**Required action**
Set out exactly, line by line, the stretch of data below that begins at the line containing "The Azad Nagar Sidlaghatta" and ends at the line containing "an elaborate electrical", with both ends kept.

* * *

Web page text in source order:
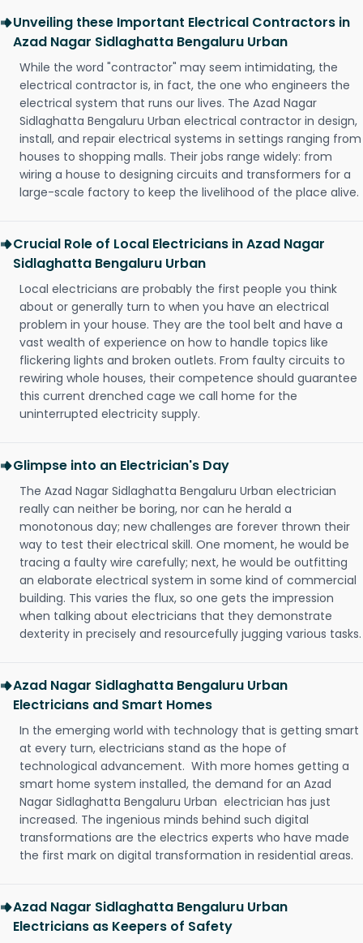
Unveiling these Important Electrical Contractors in
Azad Nagar Sidlaghatta Bengaluru Urban
While the word "contractor" may seem intimidating, the
electrical contractor is, in fact, the one who engineers the
electrical system that runs our lives. The Azad Nagar
Sidlaghatta Bengaluru Urban electrical contractor in design,
install, and repair electrical systems in settings ranging from
houses to shopping malls. Their jobs range widely: from
wiring a house to designing circuits and transformers for a
large-scale factory to keep the livelihood of the place alive.
Crucial Role of Local Electricians in Azad Nagar
Sidlaghatta Bengaluru Urban
Local electricians are probably the first people you think
about or generally turn to when you have an electrical
problem in your house. They are the tool belt and have a
vast wealth of experience on how to handle topics like
flickering lights and broken outlets. From faulty circuits to
rewiring whole houses, their competence should guarantee
this current drenched cage we call home for the
uninterrupted electricity supply.
Glimpse into an Electrician's Day
The Azad Nagar Sidlaghatta Bengaluru Urban electrician
really can neither be boring, nor can he herald a
monotonous day; new challenges are forever thrown their
way to test their electrical skill. One moment, he would be
tracing a faulty wire carefully; next, he would be outfitting
an elaborate electrical system in some kind of commercial
building. This varies the flux, so one gets the impression
when talking about electricians that they demonstrate
dexterity in precisely and resourcefully jugging various tasks.
Azad Nagar Sidlaghatta Bengaluru Urban
Electricians and Smart Homes
In the emerging world with technology that is getting smart
at every turn, electricians stand as the hope of
technological advancement. With more homes getting a
smart home system installed, the demand for an Azad
Nagar Sidlaghatta Bengaluru Urban electrician has just
increased. The ingenious minds behind such digital
transformations are the electrics experts who have made
the first mark on digital transformation in residential areas.
Azad Nagar Sidlaghatta Bengaluru Urban
Electricians as Keepers of Safety

* * *

**Task answer**
The Azad Nagar Sidlaghatta Bengaluru Urban electrician
really can neither be boring, nor can he herald a
monotonous day; new challenges are forever thrown their
way to test their electrical skill. One moment, he would be
tracing a faulty wire carefully; next, he would be outfitting
an elaborate electrical system in some kind of commercial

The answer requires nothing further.